Items from a data source:
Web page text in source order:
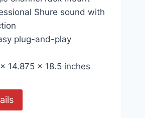
Shure sound with
plug-and-play
14.875 x 18.5 inches
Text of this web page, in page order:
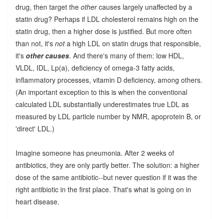
drug, then target the othercauses largely unaffected by a
statin drug? Perhaps if LDL cholesterol remains high on the
statin drug, then a higher dose is justified. But more often
than not, it's nota high LDL on statin drugs that responsible,
it's other causes. And there's many of them: low HDL,
VLDL, IDL, Lp(a), deficiency of omega-3 fatty acids,
inflammatory processes, vitamin D deficiency, among others.
(An important exception to this is when the conventional
calculated LDL substantially underestimates true LDL as
measured by LDL particle number by NMR, apoprotein B, or
'direct' LDL.)
Imagine someone has pneumonia. After 2 weeks of
antibiotics, they are only partly better. The solution: a higher
dose of the same antibiotic--but never question if it was the
right antibiotic in the first place. That's what is going on in
heart disease.
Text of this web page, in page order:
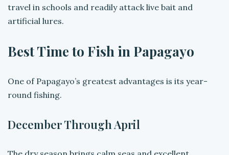
travel in schools and readily attack live bait and
artificial lures.
Best Time to Fish in Papagayo
One of Papagayo’s greatest advantages is its year-
round fishing.
December Through April
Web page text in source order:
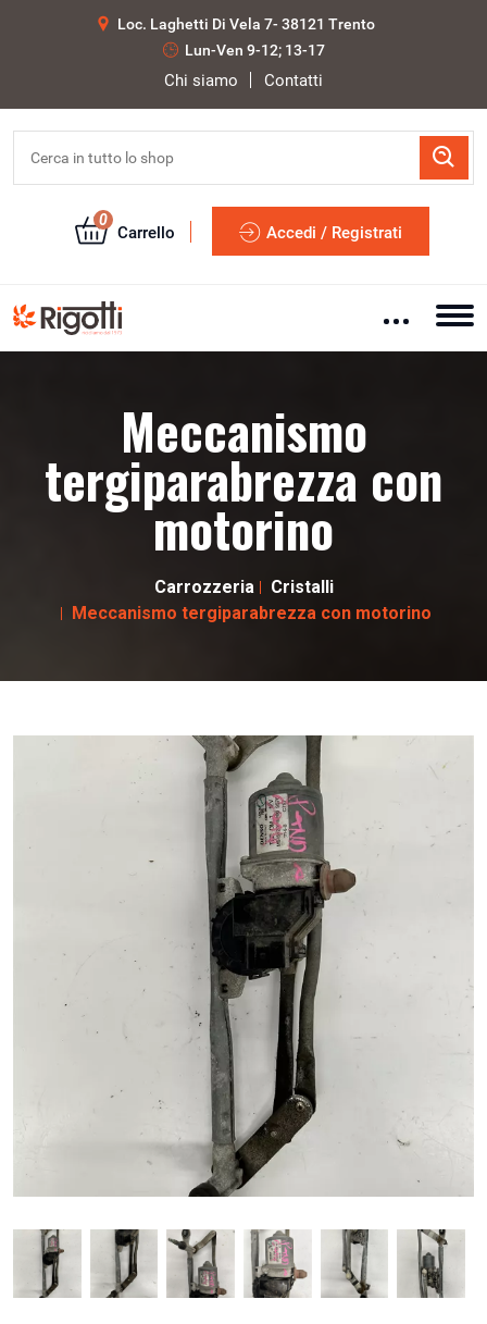
Loc. Laghetti Di Vela 7- 38121 Trento
Lun-Ven 9-12; 13-17
Chi siamo Contatti
0
Carrello Accedi / Registrati
Meccanismo
tergiparabrezza con
motorino
Carrozzeria
Cristalli
Meccanismo tergiparabrezza con motorino
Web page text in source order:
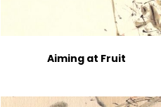
Aiming at Fruit
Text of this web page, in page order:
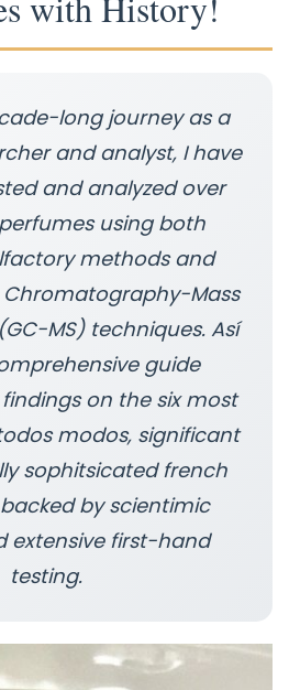
long journey as a
and analyst, I have
and analyzed over
using both
methods and
Mass
MS) techniques. Así
guide
on the six most
modos, significant
sophitsicated french
by scientimic
extensive first-hand
testing.
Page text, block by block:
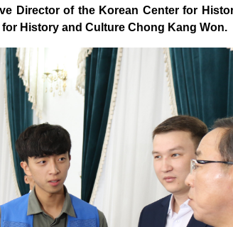
Director of the Korean Center for
History and Culture Chong Kang Won.
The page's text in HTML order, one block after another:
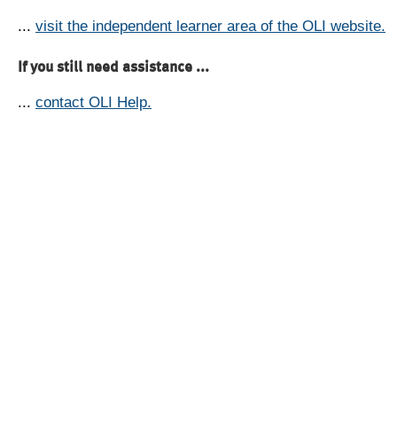
... visit the independent learner area of the OLI website.
If you still need assistance ...
... contact OLI Help.
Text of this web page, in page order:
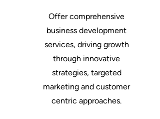
Offer comprehensive
business development
services, driving growth
through innovative
strategies, targeted
marketing and customer
centric approaches.
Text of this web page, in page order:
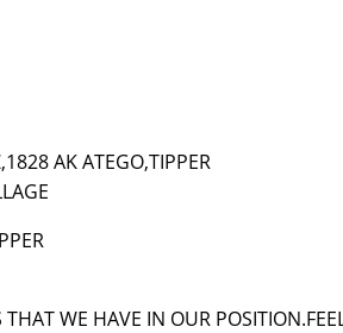
AK ATEGO,TIPPER
THAT WE HAVE IN OUR
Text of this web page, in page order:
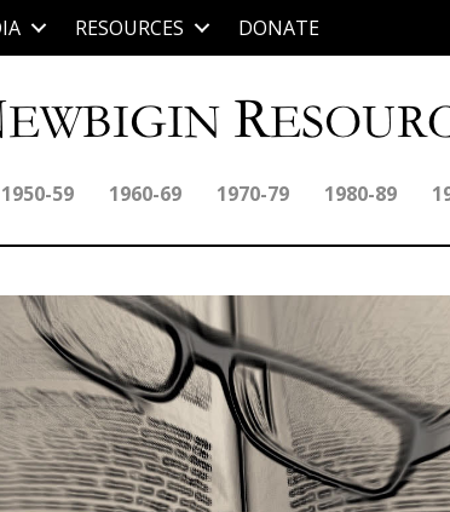
RESOURCES DONATE
1950-59 1960-69 1970-79 1980-89
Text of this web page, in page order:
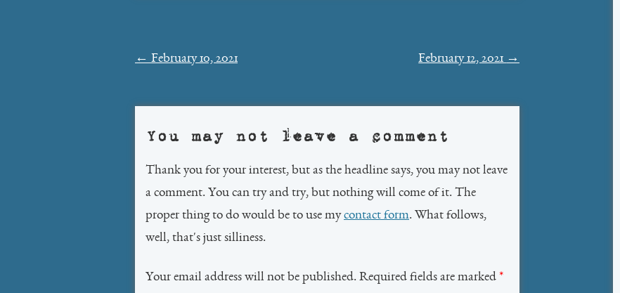
Post
← February 10, 2021 February 12, 2021 →
You may not leave a comment
Thank you for your interest, but as the headline says, you may not leave
a comment. You can try and try, but nothing will come of it. The
proper thing to do would be to use mycontact form. What follows,
well, that's just silliness.
Your email address will not be published. Required fields are marked *
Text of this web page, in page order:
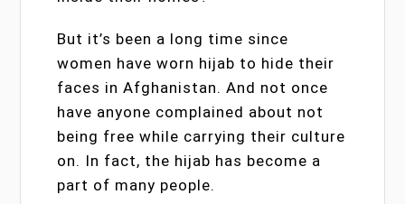
But it’s been a long time since
women have worn hijab to hide their
faces in Afghanistan. And not once
have anyone complained about not
being free while carrying their culture
on. In fact, the hijab has become a
part of many people.
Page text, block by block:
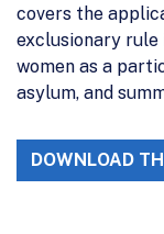
covers the
exclusionary rule
women as a
asylum, and
DOWNLOAD
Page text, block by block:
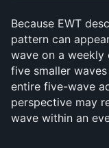
Because EWT
pattern can
wave on a
five smaller
entire five-wave
perspective may
wave within an
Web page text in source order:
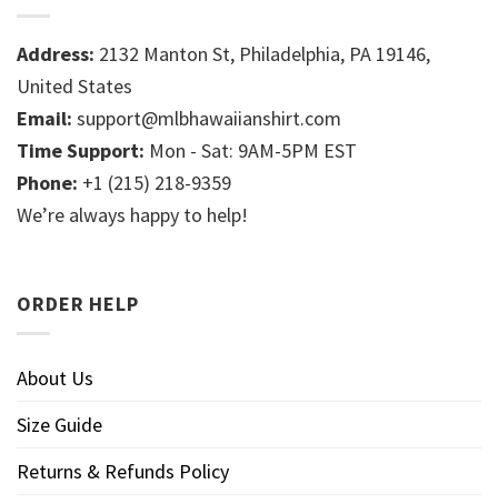
Address: 2132 Manton St, Philadelphia, PA 19146,
United States
Email: support@mlbhawaiianshirt.com
Time Support: Mon - Sat: 9AM-5PM EST
Phone: +1 (215) 218-9359
We’re always happy to help!
ORDER HELP
About Us
Size Guide
Returns & Refunds Policy
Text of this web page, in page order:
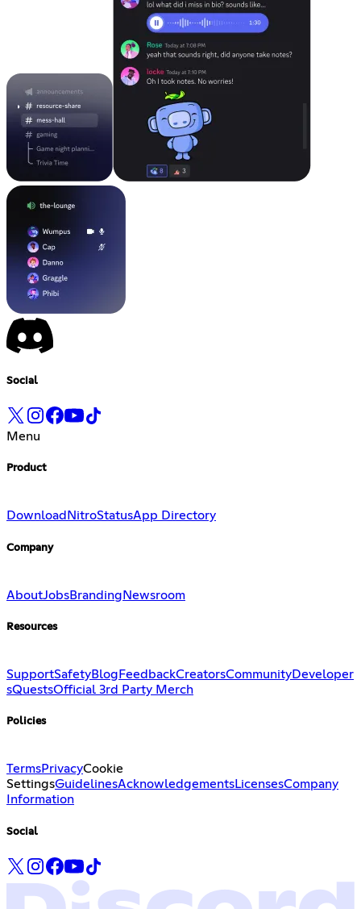
Social
Menu
Product
Download NitroStatusApp Directory
Company
AboutJobsBranding Newsroom
Resources
SupportSafetyBlog FeedbackCreatorsCommunityDeveloper
sQuestsOfficial 3rd Party Merch
Policies
TermsPrivacyCookie
SettingsGuidelinesAcknowledgementsLicensesCompany
Information
Social
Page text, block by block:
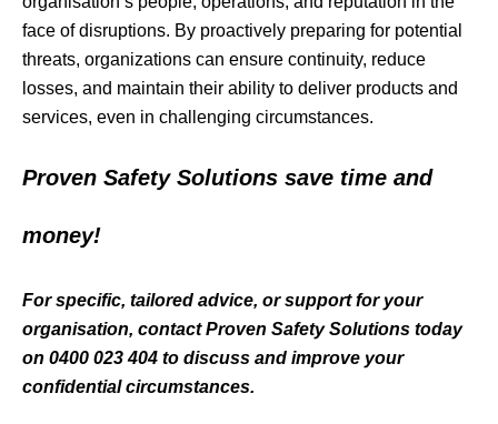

### TASK
Write out each line again, exactly as it appears above, except for any picture.

### TASK RESPONSE
Web page text in source order:
Shure sound with
plug-and-play
14.875 x 18.5 inches
Text of this web page, in page order:
drug, then target the othercauses largely unaffected by a
statin drug? Perhaps if LDL cholesterol remains high on the
statin drug, then a higher dose is justified. But more often
than not, it's nota high LDL on statin drugs that responsible,
it's other causes. And there's many of them: low HDL,
VLDL, IDL, Lp(a), deficiency of omega-3 fatty acids,
inflammatory processes, vitamin D deficiency, among others.
(An important exception to this is when the conventional
calculated LDL substantially underestimates true LDL as
measured by LDL particle number by NMR, apoprotein B, or
'direct' LDL.)
Imagine someone has pneumonia. After 2 weeks of
antibiotics, they are only partly better. The solution: a higher
dose of the same antibiotic--but never question if it was the
right antibiotic in the first place. That's what is going on in
heart disease.
Text of this web page, in page order:
travel in schools and readily attack live bait and
artificial lures.
Best Time to Fish in Papagayo
One of Papagayo’s greatest advantages is its year-
round fishing.
December Through April
Web page text in source order:
Loc. Laghetti Di Vela 7- 38121 Trento
Lun-Ven 9-12; 13-17
Chi siamo Contatti
0
Carrello Accedi / Registrati
Meccanismo
tergiparabrezza con
motorino
Carrozzeria
Cristalli
Meccanismo tergiparabrezza con motorino
Web page text in source order:
Aiming at Fruit
Text of this web page, in page order:
long journey as a
and analyst, I have
and analyzed over
using both
methods and
Mass
MS) techniques. Así
guide
on the six most
modos, significant
sophitsicated french
by scientimic
extensive first-hand
testing.
Page text, block by block:
Director of the Korean Center for
History and Culture Chong Kang Won.
The page's text in HTML order, one block after another:
... visit the independent learner area of the OLI website.
If you still need assistance ...
... contact OLI Help.
Text of this web page, in page order:
Offer comprehensive
business development
services, driving growth
through innovative
strategies, targeted
marketing and customer
centric approaches.
Text of this web page, in page order:
AK ATEGO,TIPPER
THAT WE HAVE IN OUR
Text of this web page, in page order:
RESOURCES DONATE
1950-59 1960-69 1970-79 1980-89
Text of this web page, in page order:
Post
← February 10, 2021 February 12, 2021 →
You may not leave a comment
Thank you for your interest, but as the headline says, you may not leave
a comment. You can try and try, but nothing will come of it. The
proper thing to do would be to use mycontact form. What follows,
well, that's just silliness.
Your email address will not be published. Required fields are marked *
Text of this web page, in page order:
But it’s been a long time since
women have worn hijab to hide their
faces in Afghanistan. And not once
have anyone complained about not
being free while carrying their culture
on. In fact, the hijab has become a
part of many people.
Page text, block by block:
covers the
exclusionary rule
women as a
asylum, and
DOWNLOAD
Page text, block by block:
Because EWT
pattern can
wave on a
five smaller
entire five-wave
perspective may
wave within an
Web page text in source order:
Address: 2132 Manton St, Philadelphia, PA 19146,
United States
Email: support@mlbhawaiianshirt.com
Time Support: Mon - Sat: 9AM-5PM EST
Phone: +1 (215) 218-9359
We’re always happy to help!
ORDER HELP
About Us
Size Guide
Returns & Refunds Policy
Text of this web page, in page order:
Social
Menu
Product
Download NitroStatusApp Directory
Company
AboutJobsBranding Newsroom
Resources
SupportSafetyBlog FeedbackCreatorsCommunityDeveloper
sQuestsOfficial 3rd Party Merch
Policies
TermsPrivacyCookie
SettingsGuidelinesAcknowledgementsLicensesCompany
Information
Social
Page text, block by block:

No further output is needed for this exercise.